Cuentos para entretener            5

Mis abuelos maternos que me criaron, Tomás Morillo y Catalina de Morillo, él nació en La Tigra, Estado Guárico, el 25 de diciembre de 1.897 y ella  nació el 11 de marzo de 1.905 en Casita de Paja, Estado Apure; tuvieron dos hijas, Cecilia Filomena, mi mamá, y Rosa Amelia; a ellos los llamo papá y mamá, y también criaron a mi hermano mayor, Rafael Ángel, que nació en Mangas Escoberas, Estado Guárico, el 15 de septiembre de 1.935... Mi mamá Catalina se ocupaba de hacer los distintos oficios de la casa, lavaba la ropa de nosotros, planchaba, cosía, cocinaba, mantenía ordenado el hogar; el piso de la casa era de tierra apisonada, y aun así ella barría con una escoba hecha de esa planta y mantenía aseada la casa por dentro y los patios por los cuatro costados, decía que ser pobre era voluntad de Dios, pero ser aseados era obligación nuestra, y en cuanto a nuestra ropa opinaba que se podía andar con remiendos, pero limpios..., a ella también le alcanzaba el tiempo para sembrar plantas de flores y sobre todo las de aliño, cebollín, culantro, yerbabuena; y no quisiera acordarme de cuando sembró lechugas, y cuando las cosechó de hojas grandes y de verde brillante, se le ocurrió que yo fuera a venderlas, yo que nunca había salido a vender nada, las arrancó, las ordenó limpiecitas en una batea mediana de madera y me la dio, para que saliera a venderlas, a medio cada manojito, me fui, anduve de casa en casa, tocando y llamando de puerta en puerta por las calles de San Fernando de Apure, y nadie compró ni un manojito, regresé y, gracias a Dios, esa fue la única salida en falso de la tal venta; ella cosía a mano hasta liquiliquis y guardaba en una caja grande de cartón los pedazos de tela de diversas texturas y colores y en sus ratos libres, se sentaba a escoger retazos de tela, los cortaba y los iba cosiendo y al final resultaba una sábana multicolor de incontables pedacitos con que luego vestía la cama matrimonial, ahora recuerdo cómo lucía esa sábana tendida sobre la cama; en las noches nos sentábamos afuera en el patio delantero de la casa frente al río, recuerdo la vez cuando era noche de luna clara y redonda, me quedé mirando la luna y me parecía que en la luna se veía a una señora cosiendo o tejiendo, eso dije a mi mamá Catalina, ella me dijo: Sí, es la Virgen María que le está tejiendo unos escarpines al Niño Jesús...
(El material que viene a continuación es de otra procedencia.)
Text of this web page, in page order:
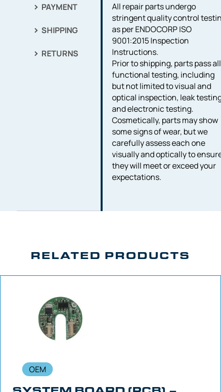
PAYMENT
SHIPPING
RETURNS
All repair parts undergo
stringent quality control
as per ENDOCORP ISO
9001:2015 Inspection
Instructions.
Prior to shipping, parts pass all
functional testing, including
but not limited to visual and
optical inspection, leak
and electronic testing.
Cosmetically, parts may show
some signs of wear, but we
carefully assess each one
visually and optically to
they will meet or exceed your
expectations.
RELATED PRODUCTS
OEM
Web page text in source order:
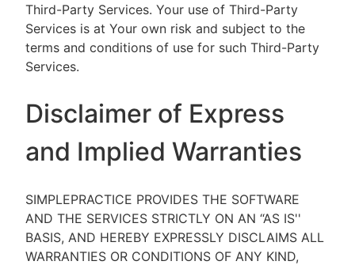
Third-Party Services. Your use of Third-Party
Services is at Your own risk and subject to the
terms and conditions of use for such Third-Party
Services.
Disclaimer of Express
and Implied Warranties
SIMPLEPRACTICE PROVIDES THE SOFTWARE
AND THE SERVICES STRICTLY ON AN “AS IS''
BASIS, AND HEREBY EXPRESSLY DISCLAIMS ALL
WARRANTIES OR CONDITIONS OF ANY KIND,
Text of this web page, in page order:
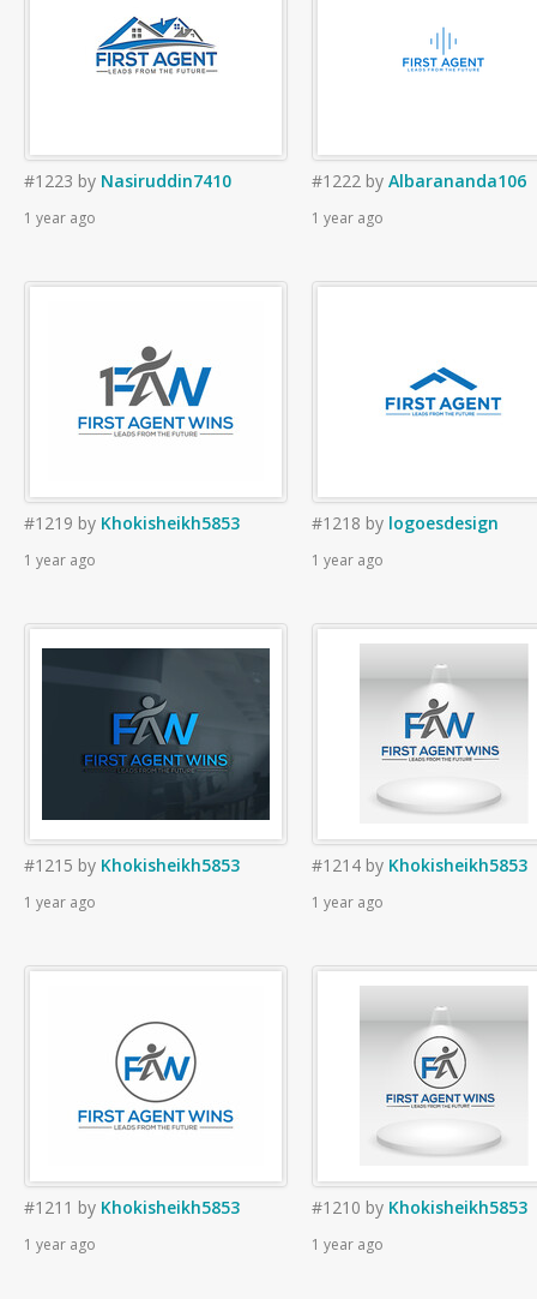
#1223 by Nasiruddin7410
1 year ago
#1222 by Albarananda106
1 year ago
#1219 by Khokisheikh5853
1 year ago
#1218 by logoesdesign
1 year ago
#1215 by Khokisheikh5853
1 year ago
#1214 by Khokisheikh5853
1 year ago
#1211 by Khokisheikh5853
1 year ago
#1210 by Khokisheikh5853
1 year ago
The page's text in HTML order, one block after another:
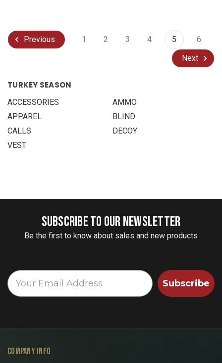
Previous 1 2 3 4 5 6
Next
TURKEY SEASON
ACCESSORIES
AMMO
APPAREL
BLIND
CALLS
DECOY
VEST
SUBSCRIBE TO OUR NEWSLETTER
Be the first to know about sales and new products
Subscribe
COMPANY INFO
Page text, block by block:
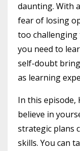
daunting. With
fear of losing
too challenging
you need to
self-doubt
as learning
In this episode,
believe in
strategic plans
skills. You can
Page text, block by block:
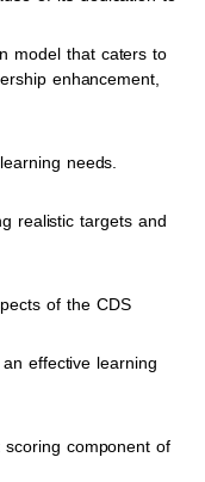
model that caters to
enhancement,
needs.
realistic targets and
of the CDS
effective learning
component of
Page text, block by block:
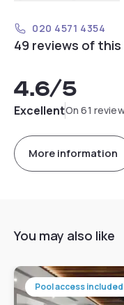
020 4571 4354
49 reviews of
4.6/5
ExcellentOn 61
More information
You may also like
Pool access included
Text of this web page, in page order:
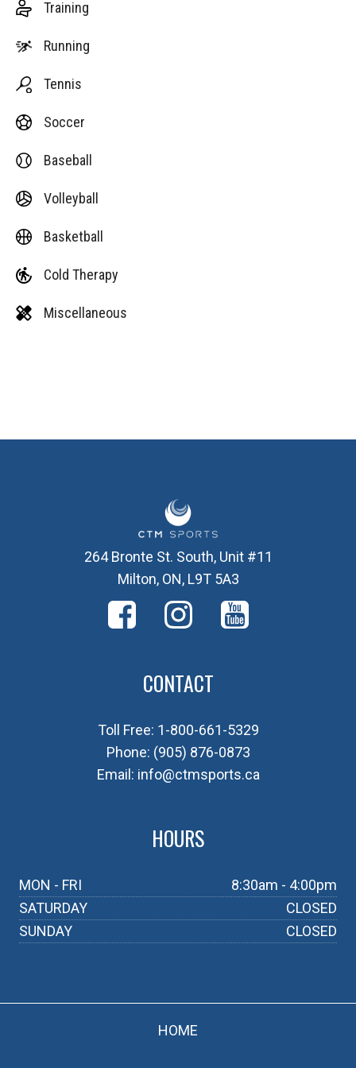
Training
Running
Tennis
Soccer
Baseball
Volleyball
Basketball
Cold Therapy
Miscellaneous
264 Bronte St. South, Unit #11
Milton, ON, L9T 5A3
CONTACT
Toll Free: 1-800-661-5329
Phone: (905) 876-0873
Email: info@ctmsports.ca
HOURS
MON - FRI
8:30am - 4:00pm
SATURDAY
CLOSED
SUNDAY
CLOSED
HOME
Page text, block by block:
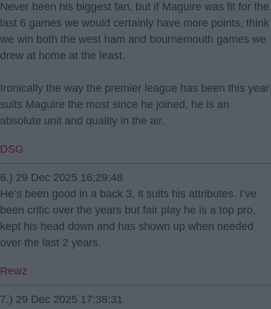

                                                                                       Adelfo Morillo

sábado, 18 de septiembre de 2021

 

Cuentos para entretener            4

Fueron tantos momentos los que pasé en El Picacho, allá en San Fernando de Apure, a orilla del río, hasta 1.960 cuando nos mudamos para mi pueblo natal, Villa de Todos los Santos... Ahí en ese pedazo de suelo apureño, en casa, jugaba, me entretenía, miraba y escuchaba distintas cosas, allá cerca de casa más arriba del río, llegaban y atracaban canoas y bongos cargados de plátanos o de jojotos y los canoeros y bongueros gritaban los precios de esos productos y competían ofreciendo precios más baratos que los otros; también llegaban chalanas, estas eran embarcaciones grandes que cargaban reses, algodón, patillas, tortugas, víveres o solo querosén, la mayoría de tales chalanas tenían camarote y espacio para la cocina, esas chalanas eran hechas de madera, podían cargar hasta 100 reses; ahora cuando voy a San Fernando ya no veo esas chalanas, porque no las hacen; ahora sobre todo suben y bajan por el río bongos cargados de arena que han paleado del fondo del río... Aparte de pasar los días jugando, entreteniéndome con tantas cosas que miraba y escucha, también era el muchacho de los mandados, me gustaba ir a las pulperías y bodegas, porque los dueños que atendían detrás del mostrador, después de hacer la compra me daban la ñapa: cambures, pedazos de queso, caramelos, catalinas; cerca de la casa también estaba un botiquín, El manguito..., local donde había una rockola y vendían cerveza, a veces, mi prima hermana Aleida me daba 1 bolívar y me anotaba en un papelito las canciones, para que el botiquinero las marcara, y hasta nuestra casa llegaba aquellas música y letra de las ansiadas canciones, no recuerdo si eran de música llanera o de rancheras mexicanas... Otras veces me llegaba hasta la curiara de mi papá, la que él dejaba amarrada abajo en la orilla del río frente a la casa, me iba con guaral con su anzuelo y con alguna carnada, lanzaba el guaral y me sentaba en el banco de la curiara a esperar a que algo ajilara, casi siempre sacaba blancos pobres, que llevaba y se los daba a mi mamá, para que los preparara y luego comerlos fritos; cierta vez agarré el blanco pobre que terminaba de pescar y todavía vivo lo coloqué en el anzuelo y lo lancé a varios metros, me senté y al poco rato el guaral se tensó, corría entre y sobre el agua como un celaje, el pez que había mordido debió ser grande, porque del barajuste tan rápido dio un templón que el guaral tensó, sonó muy fuerte y reventó..., me quedé mirando con los ojos claros y sin vista ante mi asombro...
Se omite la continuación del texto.